# The task
Find "Subscribe Us" below and begin at its line; stop after the line with "enmeshed in one". Output those lines exactly, without pictures.

# Input data
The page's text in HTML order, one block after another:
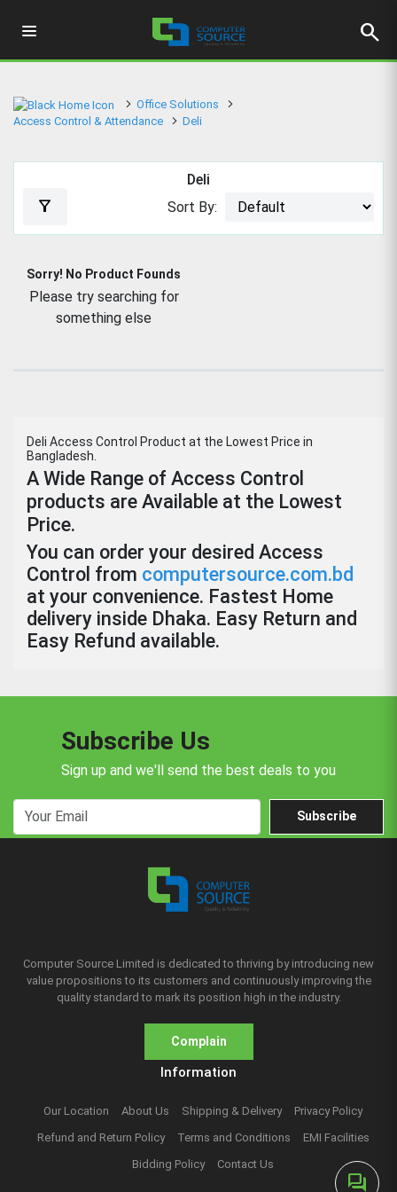
search
forum
Office Solutions
Access Control & Attendance
Deli
Deli
filter_alt Sort By:
Sorry! No Product Founds
Please try searching for
something else
Deli Access Control Product at the Lowest Price in
Bangladesh.
A Wide Range of Access Control
products are Available at the Lowest
Price.
You can order your desired Access
Control from computersource.com.bd
at your convenience. Fastest Home
delivery inside Dhaka. Easy Return and
Easy Refund available.
Subscribe Us
Sign up and we'll send the best deals to you
Subscribe
Computer Source Limited is dedicated to thriving by introducing new
value propositions to its customers and continuously improving the
quality standard to mark its position high in the industry.
Complain
Information
Our Location About Us Shipping & Delivery
Privacy Policy
Refund and Return Policy
Terms and Conditions
EMI Facilities
Bidding Policy
Contact Us
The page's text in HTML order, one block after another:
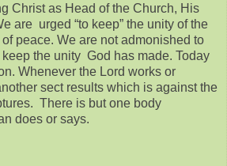
Christ as Head of the Church, His
are urged “to keep” the unity of the
peace. We are not admonished to
the unity God has made. Today
Whenever the Lord works or
sect results which is against the
There is but one body
does or says.
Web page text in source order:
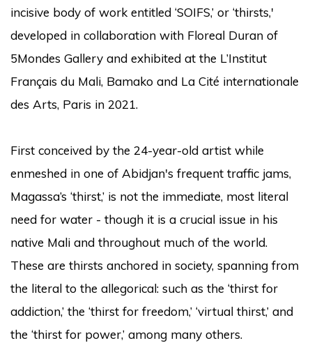
incisive body of work entitled ‘SOIFS,’ or ‘thirsts,'
developed in collaboration with Floreal Duran of
5Mondes Gallery and exhibited at the L’Institut
Français du Mali, Bamako and La Cité internationale
des Arts, Paris in 2021.
First conceived by the 24-year-old artist while
enmeshed in one of Abidjan's frequent traffic jams,
Magassa’s ‘thirst,’ is not the immediate, most literal
need for water - though it is a crucial issue in his
native Mali and throughout much of the world.
These are thirsts anchored in society, spanning from
the literal to the allegorical: such as the ‘thirst for
addiction,’ the ‘thirst for freedom,’ ‘virtual thirst,’ and
the ‘thirst for power,’ among many others.
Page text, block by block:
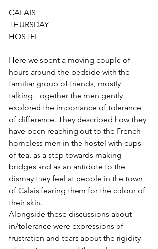
CALAIS
THURSDAY
HOSTEL
Here we spent a moving couple of
hours around the bedside with the
familiar group of friends, mostly
talking. Together the men gently
explored the importance of tolerance
of difference. They described how they
have been reaching out to the French
homeless men in the hostel with cups
of tea, as a step towards making
bridges and as an antidote to the
dismay they feel at people in the town
of Calais fearing them for the colour of
their skin.
Alongside these discussions about
in/tolerance were expressions of
frustration and tears about the rigidity
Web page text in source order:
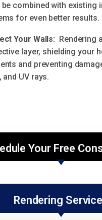
be combined with existing
for even better results.
Your Walls: Rendering
layer, shielding your
and preventing
and UV rays.
Your Free
Rendering
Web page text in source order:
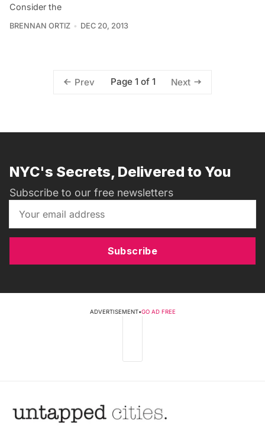
Consider the
BRENNAN ORTIZ DEC 20, 2013
Prev Page 1 of 1 Next
NYC's Secrets, Delivered to You
Subscribe to our free newsletters
Subscribe
ADVERTISEMENT•GO AD FREE
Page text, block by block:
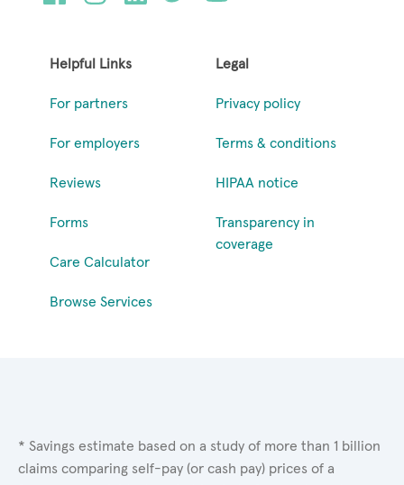
Helpful Links
For partners
For employers
Reviews
Forms
Care Calculator
Browse Services
Legal
Privacy policy
Terms & conditions
HIPAA notice
Transparency in
coverage
* Savings estimate based on a study of more than 1 billion
claims comparing self-pay (or cash pay) prices of a
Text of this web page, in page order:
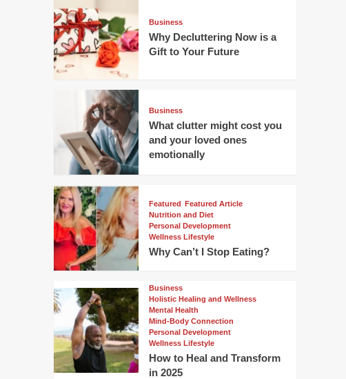
Business
Why Decluttering Now is a
Gift to Your Future
Business
What clutter might cost you
and your loved ones
emotionally
Featured Featured Article
Nutrition and Diet
Personal Development
Wellness Lifestyle
Why Can’t I Stop Eating?
Business
Holistic Healing and Wellness
Mental Health
Mind-Body Connection
Personal Development
Wellness Lifestyle
How to Heal and Transform
in 2025
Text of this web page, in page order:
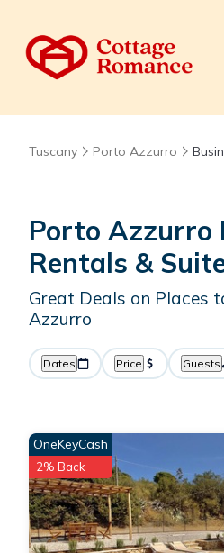
Tuscany Porto Azzurro
Porto Azzurro
Rentals &
Great Deals on Places
Azzurro
Dates Price Guests
OneKeyCash
2% Back
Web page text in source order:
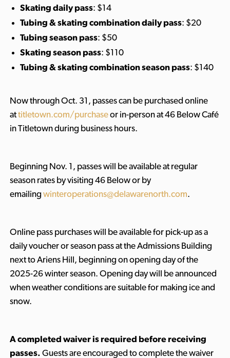
Skating daily pass: $14
Tubing & skating combinationdaily pass: $20
Tubing season pass: $50
Skating season pass: $110
Tubing & skating combination season pass: $140
Now through Oct. 31, passes can be purchased online
attitletown.com/purchaseor in-person at 46 Below Café
in Titletown during business hours.
Beginning Nov. 1, passes will be available at regular
season rates by visiting 46 Below or by
emailing winteroperations@delawarenorth.com.
Online pass purchases will be available for pick-up as a
daily voucher or season pass at the Admissions Building
next to Ariens Hill, beginning on opening day of the
2025-26 winter season. Opening day will be announced
when weather conditions are suitable for making ice and
snow.
A completed waiver is required before receiving
passes. Guests are encouraged to complete the waiver
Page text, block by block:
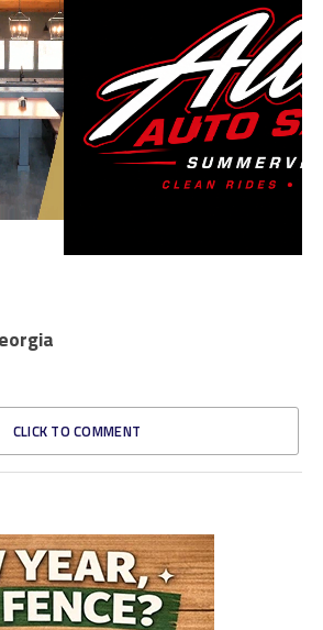
CLICK TO COMMENT
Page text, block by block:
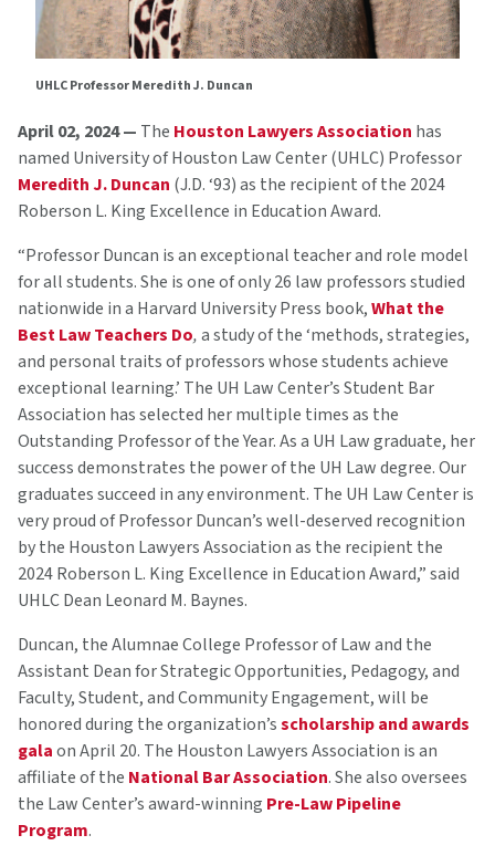
UHLC Professor Meredith J. Duncan
April 02, 2024 — The Houston Lawyers Association has
named University of Houston Law Center (UHLC) Professor
Meredith J. Duncan (J.D. ‘93) as the recipient of the 2024
Roberson L. King Excellence in Education Award.
“Professor Duncan is an exceptional teacher and role model
for all students. She is one of only 26 law professors studied
nationwide in a Harvard University Press book,What the
Best Law Teachers Do,a study of the ‘methods, strategies,
and personal traits of professors whose students achieve
exceptional learning.’ The UH Law Center’s Student Bar
Association has selected her multiple times as the
Outstanding Professor of the Year. As a UH Law graduate, her
success demonstrates the power of the UH Law degree. Our
graduates succeed in any environment. The UH Law Center is
very proud of Professor Duncan’s well-deserved recognition
by the Houston Lawyers Association as the recipient the
2024 Roberson L. King Excellence in Education Award,” said
UHLC Dean Leonard M. Baynes.
Duncan, the Alumnae College Professor of Law and the
Assistant Dean for Strategic Opportunities, Pedagogy, and
Faculty, Student, and Community Engagement, will be
honored during the organization’sscholarship and awards
galaon April 20. The Houston Lawyers Association is an
affiliate of the National Bar Association. She also oversees
the Law Center’s award-winning Pre-Law Pipeline
Program.
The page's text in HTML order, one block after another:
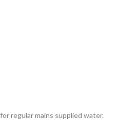
regular mains supplied water.
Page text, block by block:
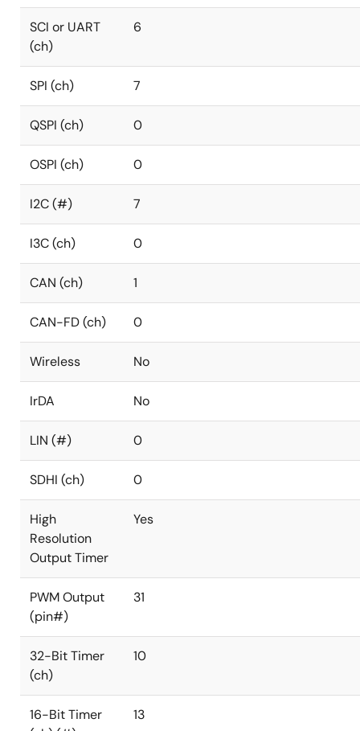
SCI or UART
(ch)
6
SPI (ch) 7
QSPI (ch) 0
OSPI (ch) 0
I2C (#) 7
I3C (ch) 0
CAN (ch) 1
CAN-FD (ch) 0
Wireless No
IrDA No
LIN (#) 0
SDHI (ch) 0
High
Resolution
Output Timer
Yes
PWM Output
(pin#)
31
32-Bit Timer
(ch)
10
16-Bit Timer
13
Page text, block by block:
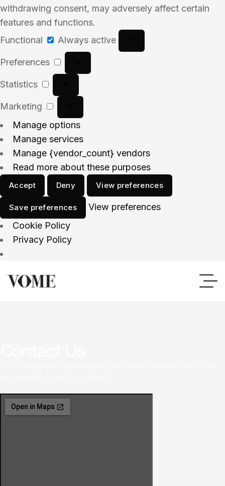
withdrawing consent, may adversely affect certain
features and functions.
Functional
Always active
Preferences
Statistics
Marketing
Manage options
Manage services
Manage {vendor_count} vendors
Read more about these purposes
Accept Deny View preferences
Save preferences
View preferences
Cookie Policy
Privacy Policy

# Response to this exercise
Subscribe Us
Sign up and we'll send the best deals to you
Subscribe
Computer Source Limited is dedicated to thriving by introducing new
value propositions to its customers and continuously improving the
quality standard to mark its position high in the industry.
Complain
Information
Our Location About Us Shipping & Delivery
Privacy Policy
Refund and Return Policy
Terms and Conditions
EMI Facilities
Bidding Policy
Contact Us
The page's text in HTML order, one block after another:
Christ as Head of the Church, His
are urged “to keep” the unity of the
peace. We are not admonished to
the unity God has made. Today
Whenever the Lord works or
sect results which is against the
There is but one body
does or says.
Web page text in source order:
incisive body of work entitled ‘SOIFS,’ or ‘thirsts,'
developed in collaboration with Floreal Duran of
5Mondes Gallery and exhibited at the L’Institut
Français du Mali, Bamako and La Cité internationale
des Arts, Paris in 2021.
First conceived by the 24-year-old artist while
enmeshed in one of Abidjan's frequent traffic jams,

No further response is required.